One of suggestion was to set the link register to 0 by setting configTASK_RETURN_ADDRESS to NULL. But even after this, issue is seen with ARMC6 compiler.

Appreciate any help on this…

This seems more like a question for GDB maintainers. What does the call stack look like when you put a breakpoint somewhere in main before the FreeRTOS scheduler is started? Whatever is that last function in that callstack, can you try setting configTASK_RETURN_ADDRESS to the same?
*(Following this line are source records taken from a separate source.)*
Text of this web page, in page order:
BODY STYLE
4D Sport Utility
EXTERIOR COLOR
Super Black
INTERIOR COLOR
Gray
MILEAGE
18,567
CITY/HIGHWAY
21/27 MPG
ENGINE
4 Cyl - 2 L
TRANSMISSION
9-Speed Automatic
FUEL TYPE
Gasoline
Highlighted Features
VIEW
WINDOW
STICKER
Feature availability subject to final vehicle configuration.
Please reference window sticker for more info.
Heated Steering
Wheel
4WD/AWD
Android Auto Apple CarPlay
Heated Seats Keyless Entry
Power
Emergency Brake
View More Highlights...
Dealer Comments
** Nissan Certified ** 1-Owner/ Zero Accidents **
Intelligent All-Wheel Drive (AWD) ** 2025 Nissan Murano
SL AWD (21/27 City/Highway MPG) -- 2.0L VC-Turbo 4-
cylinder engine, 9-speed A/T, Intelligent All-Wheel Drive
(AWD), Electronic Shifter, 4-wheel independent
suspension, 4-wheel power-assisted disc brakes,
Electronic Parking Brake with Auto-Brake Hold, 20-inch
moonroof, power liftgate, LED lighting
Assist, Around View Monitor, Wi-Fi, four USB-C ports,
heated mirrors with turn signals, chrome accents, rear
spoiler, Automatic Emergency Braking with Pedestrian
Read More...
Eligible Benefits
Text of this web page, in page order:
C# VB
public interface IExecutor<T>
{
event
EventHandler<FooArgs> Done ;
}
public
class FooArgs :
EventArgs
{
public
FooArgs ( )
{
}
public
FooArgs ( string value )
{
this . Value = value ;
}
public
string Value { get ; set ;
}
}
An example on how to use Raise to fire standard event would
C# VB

Thanks Gaurav for your response.
I tried setting configTASK_RETURN_ADDRESS to 0 but the timer task created during scheduler start goes into infinite loop of having same call stack. Hence, after sometime it gives strange call stack during debugging

It may not be a debugger issue after all. The ARM architecture provides so many obfuscating optimization possibilities that there may no discernible relationship between source and assembly code. The same phenomenon holds true on other debuggers as well. There is inlining, unfolding, tail recursion elimination, mode transitions… One thing you may want to try is build your code with optimizations disabled (-O0) and compare your stack frames. You are in for a number of surprises…

Maybe a silly question, but is the ARM toolchain compatible with your gdb ?
In other words is the gdb you’re using provided by ARM along with their compiler ?

I was using -O1 optimization level for the debug build but setting it to -O0 I dont see an issue. But is it hiding some issue or for the call unwinding to work optimization level must be set to -O0?

Yes. GDB is provided by ARM along with the compiler.

Then it is exactly the issue mentioned by @RAc.

It is common to build code with no optimization for debugging as it ensures better relationship between source and the generated assembly. Unless, you trying to debug an issue that only happens with optimization enabled, it is okay to keep optimization turned off for debugging.

okay. The reason of not going with complete optimization disabled is it consumes more code space and has an issue of fitting into the hardware. Hence, we used -01. But I still have a question does call stack unwinding have relation with the optimization level?

yes, it does. Under different optimizations, the call stack may be very very different. “Unwinding” as in “a debugger trying to determine the call sequence and matching it against source code” becomes a very challenging and error prone issue for a debugger.

-Og could be a good compromise supported by GCC. If the image still fits into your target.